Every year I try to take stock and look ahead to the coming year. Last year I picked out delays in the asylum system, historically low figures for the removal of failed asylum seekers, low levels of asylum support and small boat crossings as major issues. Two of these have been major news stories. Asylum support levels became so incredibly poor that they were held to be unlawful. But the low numbers of removals is still barely considered an issue. I suggested that key aspects of the Nationality and Borders Bill were unlikely to be implemented, which I think has proven correct. And I suggested that staking one’s political credibility on the use of deterrent measures to reduce small boat crossings was “very, very unwise”.

I wrote that Patel’s political career “may in effect have already been ended by her tenure at the Home Office”. Barring some miracle comeback, that has surely proven to be true. Patel took control of a deteriorating situation — the asylum backlog was already going up and small boat crossings were already getting established as a route — and then fiddled while it burned. Boris Johnson was no help at all, obviously. Braverman is taking over an appalling mess which can hardly get much worse and is quietly but obviously getting managerial help from Rishi Sunak. Sunak will therefore be blamed for failures, not Braverman. Unfortunately, Braverman’s career may well outlive her tenure as Home Secretary.

Immigration politics

The substantive news of the year was the asylum backlog. This has been building for quite some time and we’ve been banging on about it here on Free Movement for ages. This year the backlog exploded from 84,000 individuals in the queue at the end of September 2021 to 143,000 at the end of September 2022. It became a major news story and prompted very belated action by Rishi Sunak, who has been forced to personally look into the situation. Sunak has placed Robert Jenrick at the Home Office to manage the practicalities. Suella Braverman is left fronting the department but little more.
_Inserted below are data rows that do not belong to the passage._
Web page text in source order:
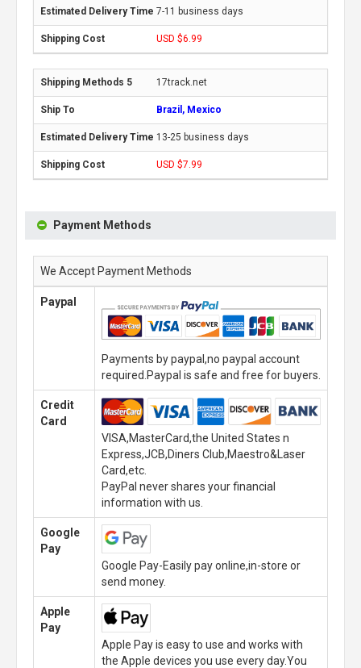
7-11 business days
USD $6.99
17track.net
Brazil, Mexico
13-25 business days
USD $7.99
Payment Methods
We Accept Payment Methods
Paypal
Payments by paypal,no paypal account
required.Paypal is safe and free for buyers.
Credit
Card
VISA,MasterCard,the United States n
Express,JCB,Diners Club,Maestro&Laser
Card,etc.
PayPal never shares your financial
information with us.
Google
Pay
Google Pay-Easily pay online,in-store or
send money.
Apple
Pay
Apple Pay is easy to use and works with
the Apple devices you use every day.You
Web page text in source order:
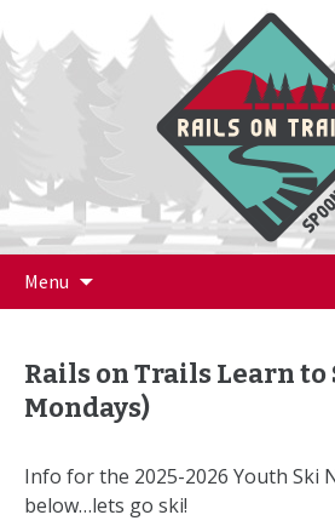
Menu
Rails on Trails Learn to
Mondays)
Info for the 2025-2026 Youth Ski
below…lets go ski!

It was certainly a busy year for Home Secretaries. We’ve gone from Priti Patel to Suella Braverman to Grant Shapps and back to Braverman. I’m not sure whether that counts as three Home Secretaries or four. It’s more than normal, certainly.

The Rwanda plan rumbles on in the background. I am not sure whether to class it as law or politics. It certainly seems more about politics given no-one, including Rishi Sunak, seems to think it will actually deter refugees from coming to the UK. He prefaced his asylum statement by saying that “any solution should be not just what works but what is right”. But there is a lot of international and domestic law to it as well, as the massive judgment handed down just before Christmas shows.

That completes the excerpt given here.